Here's a specific heuristic that pays for itself: a dedicated classifier that only answers one question. "Is this message from a lawyer, a journalist, a regulator, or a large enterprise customer whose account ID I recognize?"

You don't want these tickets sitting in the normal queue for two hours. You want them flagged the moment they hit the inbox, escalated to a specific person, and acknowledged quickly.

A small specialized model (or even a regex + keyword list backed up by an LLM for edge cases) catches these with high precision. Recall matters more than precision here — false positives are cheap (a founder looks at a non-urgent email), false negatives can be very expensive.

Language detection: don't use the AI for this

Save your tokens. Use a cheap, local language detector (fasttext, cld3, anything). It's 100x cheaper, lower-latency, and more accurate than an LLM for this specific task.

Once you know the language, route it to the team member who speaks it, and use that in the reply-generation prompt. Don't ask an LLM to detect the language when a model trained specifically for that problem exists and runs in milliseconds.

Intent tags: add them slowly

It's tempting to extract 30 tags on every ticket. Don't. Each tag you add is a thing you have to validate, a report someone will run and complain about when it's wrong, a routing decision that might break.

Start with three or four tags that map to concrete decisions:

has_attachment: trivial to detect, useful for routing (shipping photos often go to a specialist)
refund_mentioned: triggers a macro for payment team visibility
angry / frustrated: triggers a quality-review flag for manager
returning_customer: set from customer data, not the message

The rule: every tag should change what happens to the ticket. Tags that only sit in a report get dropped.

How to ship this without blowing up support

Three guardrails:

Run it in shadow mode first. For a week or two, let the AI classify every incoming ticket, but don't act on the classifications. Log what it decided and what the rep actually did. You'll find the failure cases much faster than in production.

Never auto-close tickets. Auto-categorize, auto-route, auto-assign — yes. Auto-close, auto-reply-and-resolve — no, not in the first six months. The cost of a wrongly-closed ticket (a furious customer who was ignored) is much higher than the cost of a human reading it.

Always let reps override. If a rep changes the category or reassigns the ticket, log it. Those overrides are your training signal for the next version of the prompt.

Cost

Ballpark for a team doing 500 tickets/day:

GPT-4o-mini category + priority classification: roughly $0.02 per ticket, $10/day
More sophisticated classification with context: roughly $0.05 per ticket, $25/day

Both numbers are trivial next to the labor cost of a human spending 60 seconds per ticket on triage. The economics aren't close.
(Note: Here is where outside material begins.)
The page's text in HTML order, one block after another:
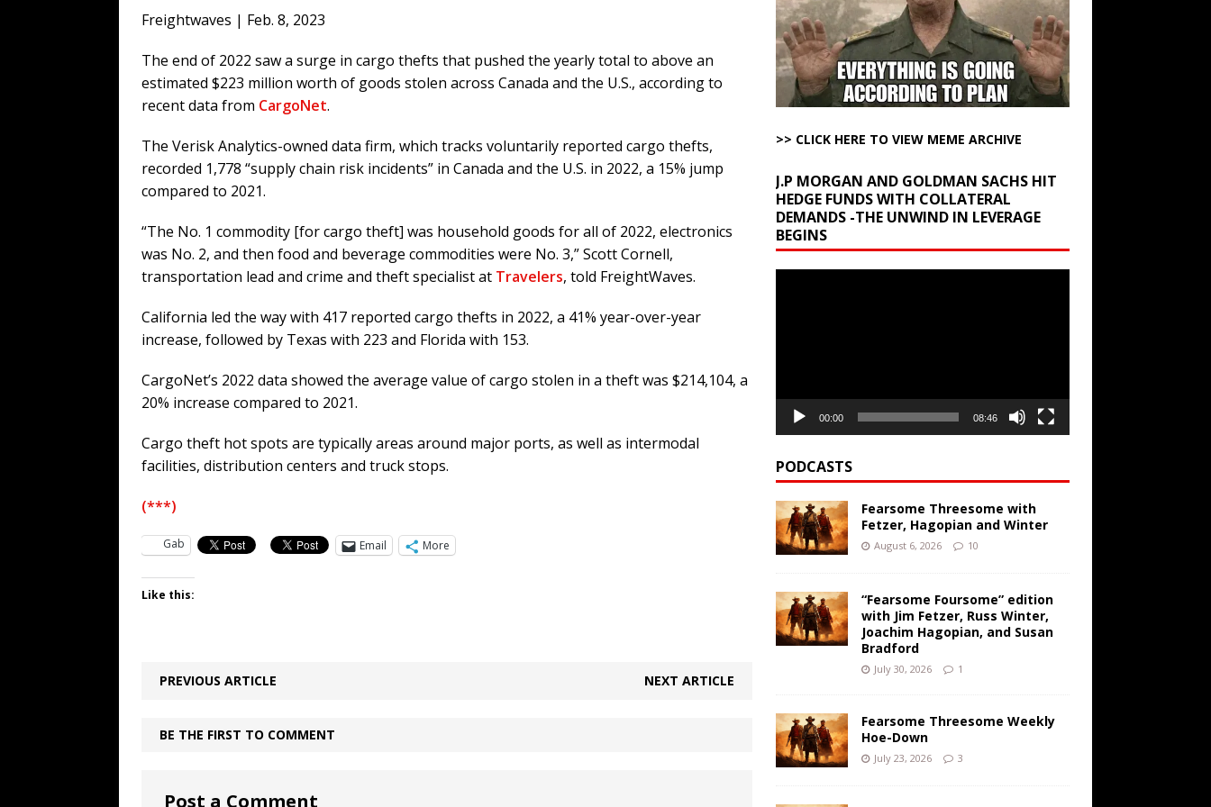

What AI triage doesn't fix

It doesn't fix bad categories. If your existing taxonomy is a mess — overlapping buckets, vague definitions, categories nobody uses — the AI will reproduce the mess at scale. Clean up the taxonomy first.
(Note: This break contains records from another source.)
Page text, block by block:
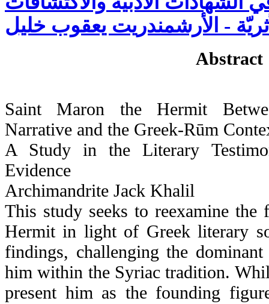
- الأرشمندريت يعقوب خليل
Abstract
Saint Maron the Hermit
Narrative and the Greek-Rūm
A Study in the Literary
Evidence
Archimandrite Jack Khalil
This study seeks to reexamine
Hermit in light of Greek literary
findings, challenging the
him within the Syriac tradition.
present him as the founding
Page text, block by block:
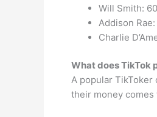
Will Smith:
Addison
Charlie
What does TikTok
A popular TikToker
their money comes
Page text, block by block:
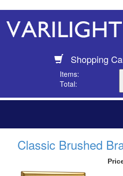
Shopping
Items:
Total:
Classic Brushed

It doesn't fix unclear ownership. If "who owns refunds on international orders shipped via 3PL" isn't decided by a human, AI routing won't magically decide it either. AI routes to the rules you define; if the rules are ambiguous, the routing will be too.
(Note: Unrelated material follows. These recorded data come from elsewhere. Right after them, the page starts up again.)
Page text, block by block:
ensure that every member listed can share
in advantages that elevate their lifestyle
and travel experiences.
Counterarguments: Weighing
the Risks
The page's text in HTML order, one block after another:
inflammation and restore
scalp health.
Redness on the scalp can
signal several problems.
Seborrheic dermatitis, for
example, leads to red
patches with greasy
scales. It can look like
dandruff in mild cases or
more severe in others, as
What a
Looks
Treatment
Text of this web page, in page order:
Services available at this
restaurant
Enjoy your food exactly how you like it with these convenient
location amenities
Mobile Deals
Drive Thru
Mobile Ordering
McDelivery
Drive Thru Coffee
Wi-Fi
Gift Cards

It doesn't fix understaffing. Moving 100 tickets/day to the correct queue faster doesn't change the fact that the queue is still 100 tickets. If the team is underwater, the tickets still sit there — just sorted.

The bottom line

Triage is invisible, repetitive, and expensive. It's exactly the kind of work AI handles well — narrow classification, high volume, tolerant of occasional error as long as humans can override. Ship it carefully, in shadow mode first, and you'll claw back hours per person per day without giving up human judgment where it matters.

Then use those reclaimed hours on the thing that actually grows retention: better, more personal replies to the tickets that do reach a human.